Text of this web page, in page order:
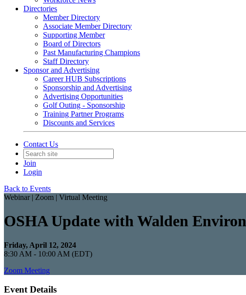
Directories
Member Directory
Associate Member Directory
Supporting Member
Board of Directors
Past Manufacturing Champions
Staff Directory
Sponsor and Advertising
Career HUB Subscriptions
Sponsorship and Advertising
Advertising Opportunities
Golf Outing - Sponsorship
Training Partner Programs
Discounts and Services
Contact Us
Join
Login
Back to Events
Webinar | Zoom | Virtual Meeting
OSHA Update with Walden
Friday, April 12, 2024
8:30 AM - 10:00 AM (EDT)
Zoom Meeting
Event Details
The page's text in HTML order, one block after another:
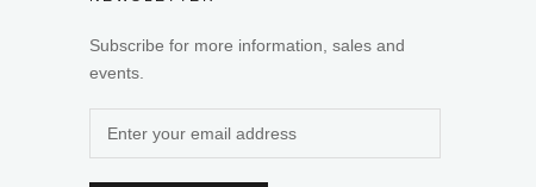
Subscribe for more information, sales and
events.
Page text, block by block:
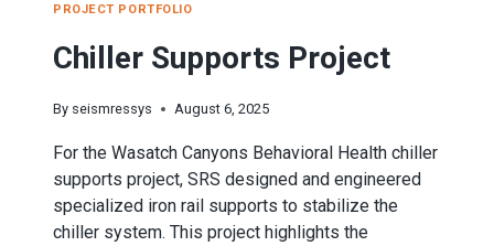
PROJECT PORTFOLIO
Chiller Supports Project
By seismressys August 6, 2025
For the Wasatch Canyons Behavioral Health chiller
supports project, SRS designed and engineered
specialized iron rail supports to stabilize the
chiller system. This project highlights the
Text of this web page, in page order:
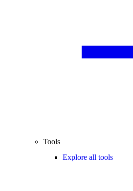
Tools
Explore all tools
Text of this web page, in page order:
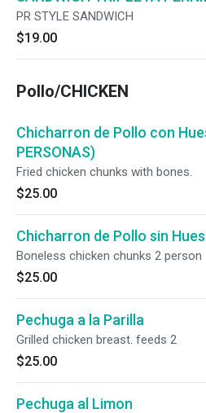
PR STYLE SANDWICH
$19.00
Pollo/CHICKEN
Chicharron de Pollo con
PERSONAS)
Fried chicken chunks with bones.
$25.00
Chicharron de Pollo sin
Boneless chicken chunks 2 person
$25.00
Pechuga a la Parilla
Grilled chicken breast. feeds 2
$25.00
Pechuga al Limon
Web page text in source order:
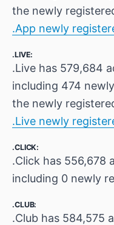
the newly
.App newly
.LIVE:
.Live has 579,684
including 474
the newly
.Live newly
.CLICK:
.Click has 556,678
including 0 newly
.CLUB:
.Club has 584,575
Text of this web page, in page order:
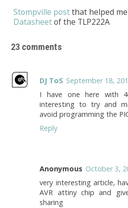
Stompville postthat helped me
Datasheetof the TLP222A
23 comments
DJ ToS September 18,
I have one here with
interesting to try and
avoid programming the
Reply
Anonymous October 3,
very interesting article,
AVR attiny chip and
sharing
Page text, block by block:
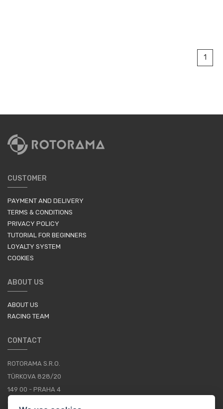
1
CUSTOMER
PAYMENT AND DELIVERY
TERMS & CONDITIONS
PRIVACY POLICY
TUTORIAL FOR BEGINNERS
LOYALTY SYSTEM
COOKIES
ABOUT US
ABOUT US
RACING TEAM
CONTACT
ROTORAMA S.R.O.
TÜRKOVA 828/20
149 00 - PRAHA 4
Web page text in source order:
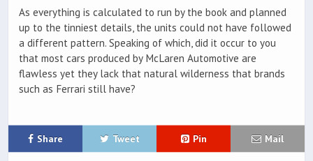
As everything is calculated to run by the book and planned
up to the tinniest details, the units could not have followed
a different pattern. Speaking of which, did it occur to you
that most cars produced by McLaren Automotive are
flawless yet they lack that natural wilderness that brands
such as Ferrari still have?
Share Tweet Pin Mail
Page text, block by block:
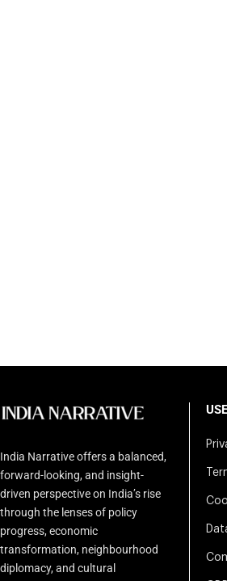
India Narrative offers a balanced,
forward-looking, and insight-
driven perspective on India’s rise
through the lenses of policy
progress, economic
transformation, neighbourhood
diplomacy, and cultural
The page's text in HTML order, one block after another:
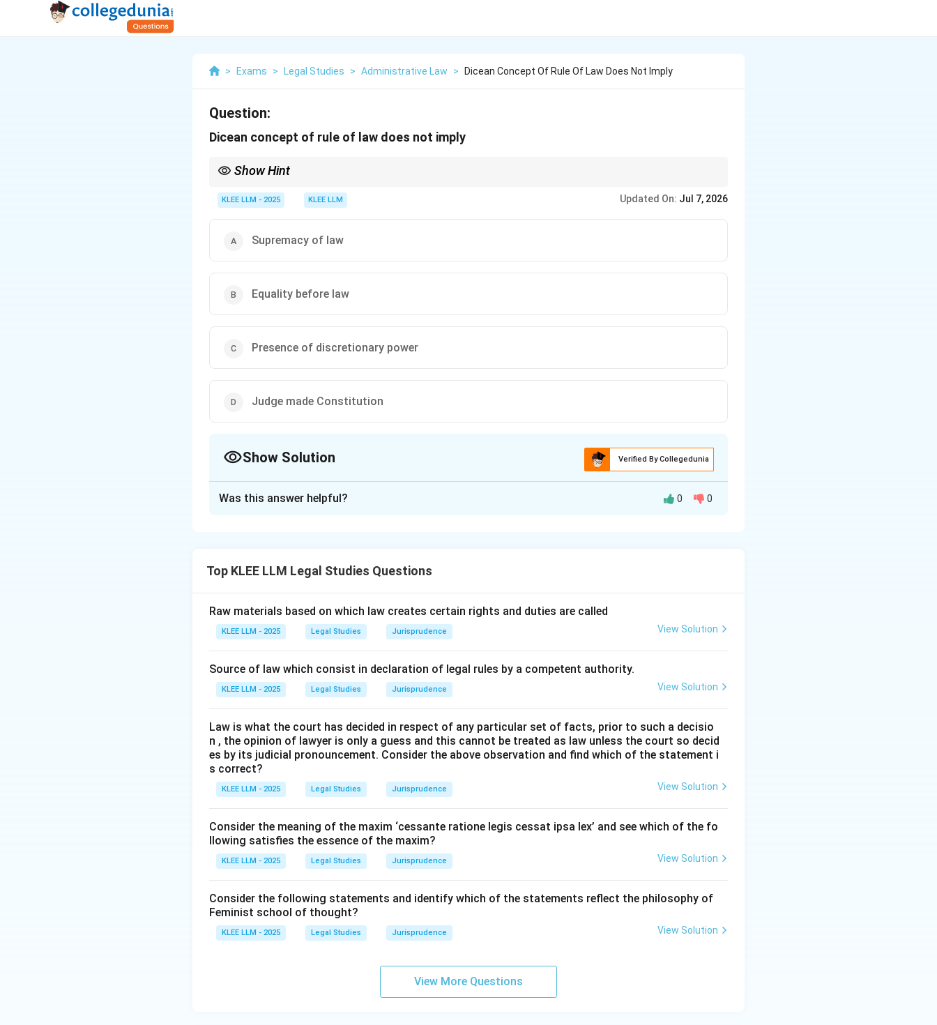
> Exams > Legal Studies > Administrative Law > Dicean Concept Of Rule Of Law Does Not Imply
Question:
Dicean concept of rule of law does not imply
Show Hint
administrative discretion is necessary for a welfare state to function, provided it is guided by clear statutory rules.
KLEE LLM - 2025 KLEE LLM Updated On: Jul 7, 2026
Supremacy of law
Equality before law
Presence of discretionary power
Judge made Constitution
Show Solution Verified By Collegedunia
formulation of the "Rule of Law."
Step 2: Key Legal Principles and Approach:
The concept of the Rule of Law was popularized by British constitutional theorist A.V. Dicey in his
Dicey's formulation of the Rule of Law is built upon three distinct pillars.
Step 3: Detailed Explanation:
• Dicey's Three Pillars:
•1. Absolute Supremacy of Law (Option A):
discretionary power on the part of the government.
• No person can be punished or made to suffer except for a distinct breach of law established in
the ordinary legal manner before the ordinary courts.
•2. Equality Before Law (Option B):Every person, regardless of their rank or condition, is subject
• Dicey strongly opposed the French system of Droit Administratif, which had special tribunals for
state officials.
3. Predominance of Legal Spirit (Option D):The general principles of the constitution (like
personal liberty) are the result of judicial decisions determining the rights of private persons
Was this answer helpful? 0 0
Top KLEE LLM Legal Studies Questions
Raw materials based on which law creates certain rights and duties are called
KLEE LLM - 2025 Legal Studies Jurisprudence View Solution
Source of law which consist in declaration of legal rules by a competent authority.
KLEE LLM - 2025 Legal Studies Jurisprudence View Solution
Law is what the court has decided in respect of any particular set of facts, prior to such a decisio
n , the opinion of lawyer is only a guess and this cannot be treated as law unless the court so decid
es by its judicial pronouncement. Consider the above observation and find which of the statement i
s correct?
KLEE LLM - 2025 Legal Studies Jurisprudence View Solution
Consider the meaning of the maxim ‘cessante ratione legis cessat ipsa lex’ and see which of the fo
llowing satisfies the essence of the maxim?
KLEE LLM - 2025 Legal Studies Jurisprudence View Solution
Consider the following statements and identify which of the statements reflect the philosophy of
Feminist school of thought?
KLEE LLM - 2025 Legal Studies Jurisprudence View Solution
View More Questions
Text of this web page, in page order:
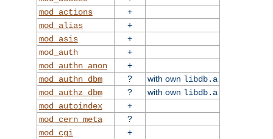
mod_actions
+
mod_alias
+
mod_asis
+
mod_auth
+
mod_authn_anon
+
mod_authn_dbm
? with own libdb.a
mod_authz_dbm
? with own libdb.a
mod_autoindex
+
mod_cern_meta
?
mod_cgi
+
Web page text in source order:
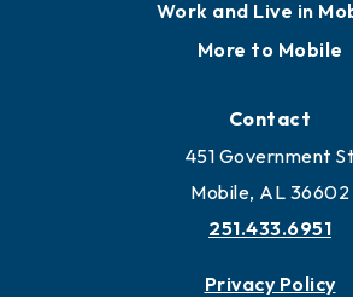
Work and Live in
More to Mobile
Contact
451 Government St
Mobile, AL 36602
251.433.6951
Privacy Policy
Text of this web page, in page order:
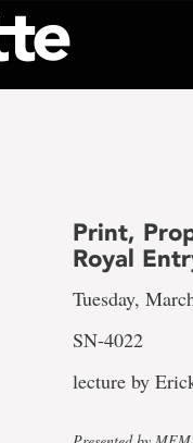
Print,
Royal
Tuesday,
SN-4022
lecture by
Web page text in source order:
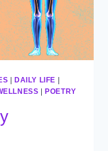
|DAILY LIFE |
|POETRY
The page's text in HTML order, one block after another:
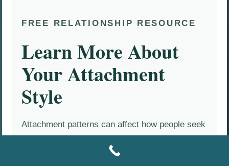
FREE RELATIONSHIP RESOURCE
Learn More About
Your Attachment
Style
Attachment patterns can affect how people seek
reassurance, protect themselves, and
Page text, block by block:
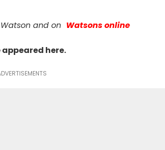
and on Watsons online
appeared here.
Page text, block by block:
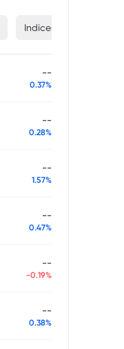
Indices
--
0.37%
--
0.28%
--
1.57%
--
0.47%
--
-0.19%
--
0.38%
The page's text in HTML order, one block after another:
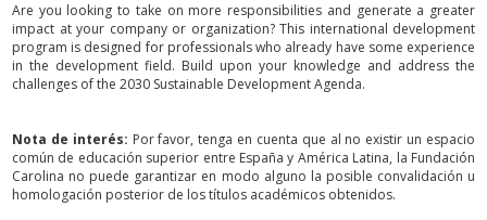
Are you looking to take on more responsibilities and generate a greater
impact at your company or organization? This international development
program is designed for professionals who already have some experience
in the development field. Build upon your knowledge and address the
challenges of the 2030 Sustainable Development Agenda.
Nota de interés: Por favor, tenga en cuenta que al no existir un espacio
común de educación superior entre España y América Latina, la Fundación
Carolina no puede garantizar en modo alguno la posible convalidación u
homologación posterior de los títulos académicos obtenidos.
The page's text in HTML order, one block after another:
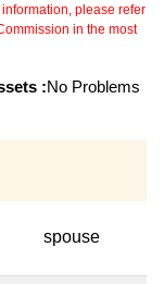
please refer
in the most
:No Problems
spouse
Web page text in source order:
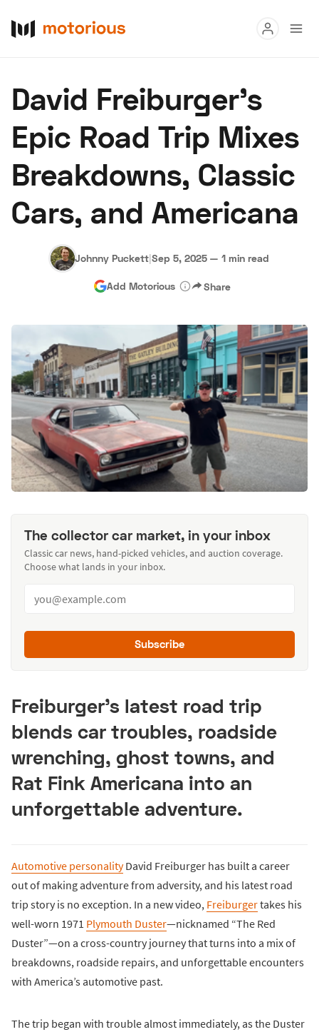
Buy
Research
Auctions
About Us Become a Dealer Speed Digital
Hagerty Classic Car Insurance Terms Privacy Cookies
Advertise
David Freiburger’s
Epic Road Trip Mixes
Breakdowns, Classic
Cars, and Americana
Johnny Puckett|Sep 5, 2025 — 1 min read
Add Motorious Share
The collector car market, in your inbox
Classic car news, hand-picked vehicles, and auction coverage.
Choose what lands in your inbox.
Subscribe
Freiburger’s latest road trip
blends car troubles, roadside
wrenching, ghost towns, and
Rat Fink Americana into an
unforgettable adventure.
Automotive personalityDavid Freiburger has built a career
out of making adventure from adversity, and his latest road
trip story is no exception. In a new video, Freiburgertakes his
well-worn 1971 Plymouth Duster—nicknamed “The Red
Duster”—on a cross-country journey that turns into a mix of
breakdowns, roadside repairs, and unforgettable encounters
with America’s automotive past.
The trip began with trouble almost immediately, as the Duster
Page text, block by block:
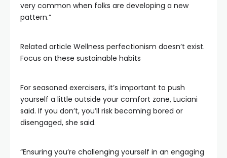
very common when folks are developing a new
pattern.”
Related article Wellness perfectionism doesn’t exist.
Focus on these sustainable habits
For seasoned exercisers, it’s important to push
yourself a little outside your comfort zone, Luciani
said. If you don’t, you’ll risk becoming bored or
disengaged, she said.
“Ensuring you’re challenging yourself in an engaging
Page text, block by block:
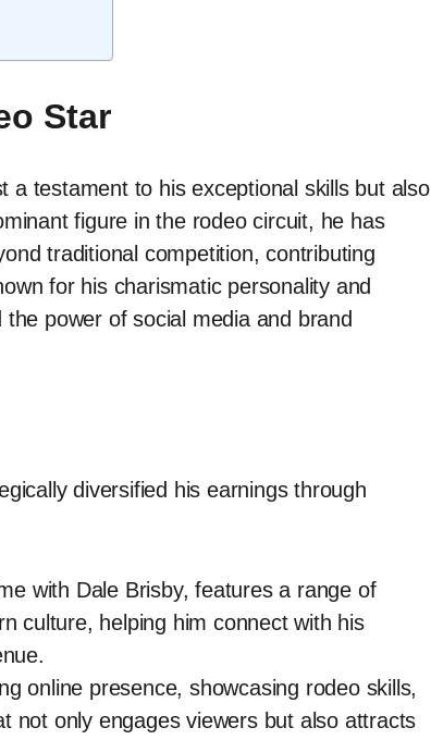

• _EXERCISE_: Return every line of the preceding records in which the word "designed" appears.

• _EXERCISE ANSWER_:
supports project, SRS designed and engineered
program is designed for professionals who already have some experience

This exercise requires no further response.